Do consider following risks before investing

  • The Company may execute poorly and the Company’s results falter after you buy (also True for listed stocks)

  • The Company takes longer than expected to get listed due to various reasons. There is no commitment from our side on the timelines of listing of such companies

  • Unlisted shares are inherently illiquid and you may not be able to sell your shares in a hurry when you need the money.

  • Unlisted shares prices fall down based on supply/demand in future and may fall down significantly from your buying price(also True for listed stocks)

1. What is a Private Equity Investment?

A private equity fund is a collective investment scheme used for making investments in various equities and debt instruments. One key feature of private equity funds is that the money which is pooled in for the purpose of fund investment is not traded in the stock market and is not open to every individual for subscription.

2. What does a private equity fund do?

Private equity firms raise funds from institutions and wealthy individuals and then invest that money in buying and selling businesses. After raising a specified amount, a fund will close to new investors; each fund is liquidated, selling all its businesses, within a preset time frame, usually no more than ten years

3. How is a Private Equity Fund structured?

The private equity fund structure is typically made up of limited partners (LPs) and general partners (GPs). The LPs are the outside investors who provide the capital and typically consist of institutional investors such as insurance companies, endowment funds, foundations, banks, retirement / pension funds, family investment offices as well as high net worth individuals. GPs are the professional investors who manage the private equity fund and deploy the pool of capital. Most private equity funds are organized as limited partnerships or limited liability companies.

4. What is the difference between private equity and venture capital?

Private equity firms mostly buy mature companies that are already established while Venture capital firms, on the other hand, mostly invest in startups with high growth potential. Also, Private equity funds buy 100% ownership of the companies in which they invest, while Venture capital funds invest in 50% or less of the equity of the companies.

5. What is an LP in private equity?

  1. A private equity firm is called a general partner (GP) and its investors that commit capital are called limited partners (LPs). Limited partners generally consist of pension funds, institutional accounts and wealthy individuals.

6. What is MOIC in private equity?

  1. MOIC is a helpful measure to assess private equity performance. It can be thought of as the Total Value to Paid-in Capital. Multiple on Invested Capital (multiple or MOIC). Absolute gains are typically measured as a Multiple on Invested Capital (MOIC).

7. How do private equity firms add value?

Private equity adds value to a company in a variety of ways.

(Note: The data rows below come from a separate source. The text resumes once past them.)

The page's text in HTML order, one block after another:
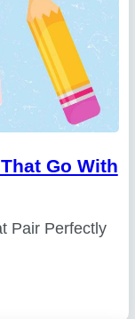
Go With
Pair Perfectly
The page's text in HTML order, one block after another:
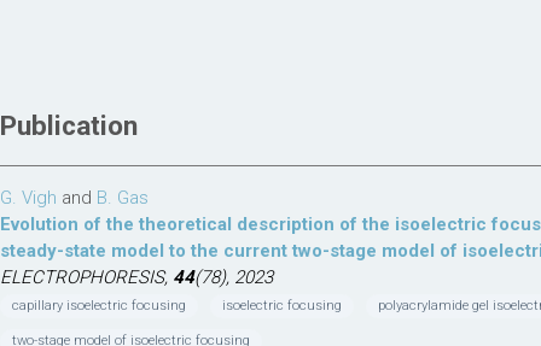
Publication
G. Vigh and B. Gas
Evolution of the theoretical description of the isoelectric
steady-state model to the current two-stage model of
ELECTROPHORESIS, 44(78), 2023
capillary isoelectric focusing isoelectric focusing polyacrylamide gel
two-stage model of isoelectric focusing
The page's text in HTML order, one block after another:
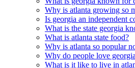
Why is atlanta growing so
Is georgia an independent
What is the state georgia
What is atlanta state food?
Why is atlanta so popular
Why do people love
What is it like to live in
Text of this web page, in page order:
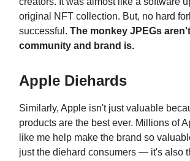
original NFT collection. But, no hard
successful. The monkey JPEGs
community and brand is.
Apple Diehards
Similarly, Apple isn't just valuable
products are the best ever. Millions of
like me help make the brand so
just the diehard consumers — it's also
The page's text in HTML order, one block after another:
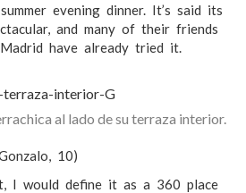
evening dinner. It’s said its
and many of their friends
have already tried it.
al lado de su terraza interior.
10)
I would define it as a 360 place
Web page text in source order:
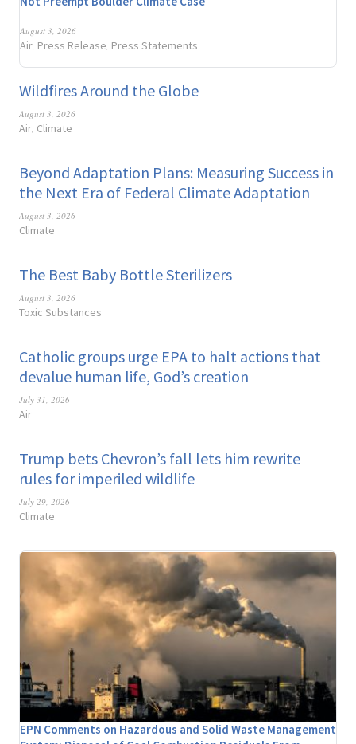
August 3, 2026
Air, Press Release, Press Statements
Wildfires Around the Globe
August 3, 2026
Air, Climate
Beyond Adaptation Plans: Measuring Success in
the Next Era of Federal Climate Adaptation
August 3, 2026
Climate
The Best Baby Bottle Sterilizers
August 3, 2026
Toxic Substances
Catholic groups urge EPA to halt actions that
devalue human life, God’s creation
July 31, 2026
Air
Trump bets Chevron’s fall lets him rewrite
rules for imperiled wildlife
July 29, 2026
Climate
EPN Comments on Hazardous and Solid Waste Management
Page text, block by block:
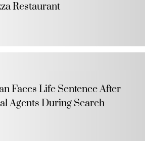
Restaurant
Faces Life Sentence After
Agents During Search

Thorough due diligence sheds light on a company’s strengths and weaknesses alike, and with it comes a sound initial investment rationale. By targeting growth sectors and new markets, private equity investors can focus on creating better revenue generation and implementing programmes that yield operational efficiencies. In addition to cost reduction, organic growth is now increasing in importance as growth by acquisition is becoming relatively harder to undertake.


We hope this FAQ is helpful and answers primary questions you may have.